Dal punto di vista sociale, Pisano ha introdotto delle metodologie didattiche che promuovano una connessione tra gli studenti e le loro diverse esigenze, favorendo sia un coinvolgimento mentale sia fisico, attraverso attività motorie dove gli studenti possano interagire con lo spazio che li circonda e decidere come organizzarlo, in modo da massimizzare il loro apprendimento scolastico.
“Si parla tanto di design universale, un design unico che vada a favorire tutti. Però è un’illusione. Bisogna lavorare con le persone e le comunità emarginate, e dare a loro spazio, una voce, creando soluzioni che siano adatte ai loro specifici bisogni.

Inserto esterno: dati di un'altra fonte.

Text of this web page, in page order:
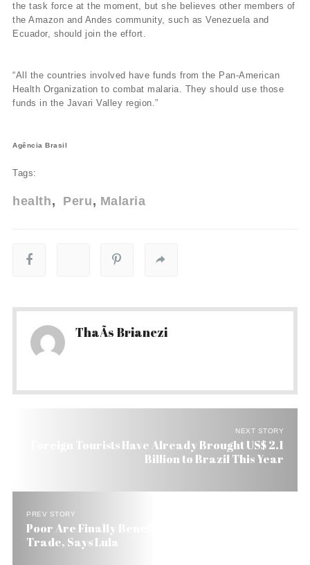
the task force at the moment, but she believes other members of
the Amazon and Andes community, such as Venezuela and
Ecuador, should join the effort.
“All the countries involved have funds from the Pan-American
Health Organization to combat malaria. They should use those
funds in the Javari Valley region.”
Agência Brasil
Tags:
health Peru Malaria
ThaÃ­s Brianezi
NEXT STORY
Foreign Tourists Have Already Brought US$ 2.1
Billion to Brazil This Year
PREV STORY
Poor Are Finally Benefiting From Brazil’s Boom
Trade, Says Lula

Spesso i designer hanno quella attitudine e propensione a disegnare per gli altri, invece dovremmo disegnare con gli altri”, continua.
Un design partecipativo, che appunto coinvolga l’intera comunità, è quello per cui Pisano si batte con convinzione.
La giovane designer collabora spesso con organizzazioni senza scopo di lucro, come ‘TOM (Tikkun Olam Makers): Melbourne’, un’organizzazione che lavora a stretto contatto con persone disabili, mettendole in diretta comunicazione con professionisti, tra i quali designer che con empatia e destrezza possano progettare qualcosa ad hoc per persone con diverse abilità.
Avviene poi la realizzazione di un prototipo, che potrà essere modificato fino a quando il bisogno specifico sarà soddisfatto.
“Ammiro tanto quest’organizzazione: hanno un’open source, un design aperto”, specifica.
Nell’open design – rappresentato dal famoso designer piemontese e precursore Enzo Mari –, il design creato è messo a disposizione della comunità, e nel caso di ‘TOM: Melbourne’ su una piattaforma online aperta a tutti. In tal modo, qualsiasi persona, in qualsiasi parte del mondo, potrà scaricarlo gratuitamente e riprodurlo.
“Per esempio, come nel caso di una persona con un certo tipo di disabilità qui in Australia, che riceva il prototipo creato appositamente per loro, anche un’altra persona con la stessa disabilità in Africa ne può usufruire liberamente. Quindi non c’è brevetto, non c’è commissione, e ovviamente viene testato prima di essere messo online”, spiega Pisano.
Che lo si voglia o meno, il design tradizionale è destinato a diventare obsoleto “non per scelta etica o morale, ma per necessità, perché ovviamente le risorse ambientali sono limitate e quindi non possiamo continuare in questo modo”.